**WHAT THE TASK REQUIRES:** Write out again only the lines between the one with "13); --tw-tracking: 0em;" and the end of the records below, both ends counted, and don't include the pictures.

═══ THE RECORDS ═══

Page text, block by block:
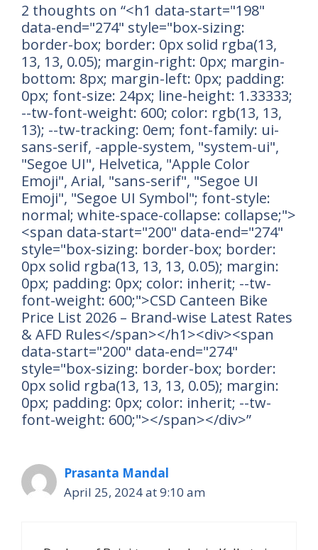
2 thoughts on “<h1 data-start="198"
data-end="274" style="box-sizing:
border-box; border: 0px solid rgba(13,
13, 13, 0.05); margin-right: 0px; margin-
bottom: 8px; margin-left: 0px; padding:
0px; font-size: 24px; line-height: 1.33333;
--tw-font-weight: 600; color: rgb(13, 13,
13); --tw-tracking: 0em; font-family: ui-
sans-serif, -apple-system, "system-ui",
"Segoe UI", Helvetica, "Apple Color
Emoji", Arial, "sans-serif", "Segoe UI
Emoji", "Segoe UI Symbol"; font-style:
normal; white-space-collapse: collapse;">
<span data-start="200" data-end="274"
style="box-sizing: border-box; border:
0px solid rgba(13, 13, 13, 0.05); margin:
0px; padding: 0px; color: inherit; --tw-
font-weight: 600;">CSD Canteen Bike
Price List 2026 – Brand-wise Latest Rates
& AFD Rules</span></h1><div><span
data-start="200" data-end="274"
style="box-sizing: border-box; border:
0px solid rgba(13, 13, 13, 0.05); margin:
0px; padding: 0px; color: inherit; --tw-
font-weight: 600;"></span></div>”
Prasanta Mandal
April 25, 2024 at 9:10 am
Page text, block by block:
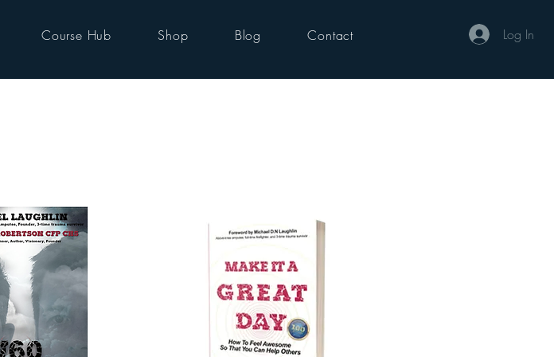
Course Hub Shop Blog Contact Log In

═══

**RESPONSE TO THE TASK:**
13); --tw-tracking: 0em; font-family: ui-
sans-serif, -apple-system, "system-ui",
"Segoe UI", Helvetica, "Apple Color
Emoji", Arial, "sans-serif", "Segoe UI
Emoji", "Segoe UI Symbol"; font-style:
normal; white-space-collapse: collapse;">
<span data-start="200" data-end="274"
style="box-sizing: border-box; border:
0px solid rgba(13, 13, 13, 0.05); margin:
0px; padding: 0px; color: inherit; --tw-
font-weight: 600;">CSD Canteen Bike
Price List 2026 – Brand-wise Latest Rates
& AFD Rules</span></h1><div><span
data-start="200" data-end="274"
style="box-sizing: border-box; border:
0px solid rgba(13, 13, 13, 0.05); margin:
0px; padding: 0px; color: inherit; --tw-
font-weight: 600;"></span></div>”
Prasanta Mandal
April 25, 2024 at 9:10 am
Page text, block by block:
Course Hub Shop Blog Contact Log In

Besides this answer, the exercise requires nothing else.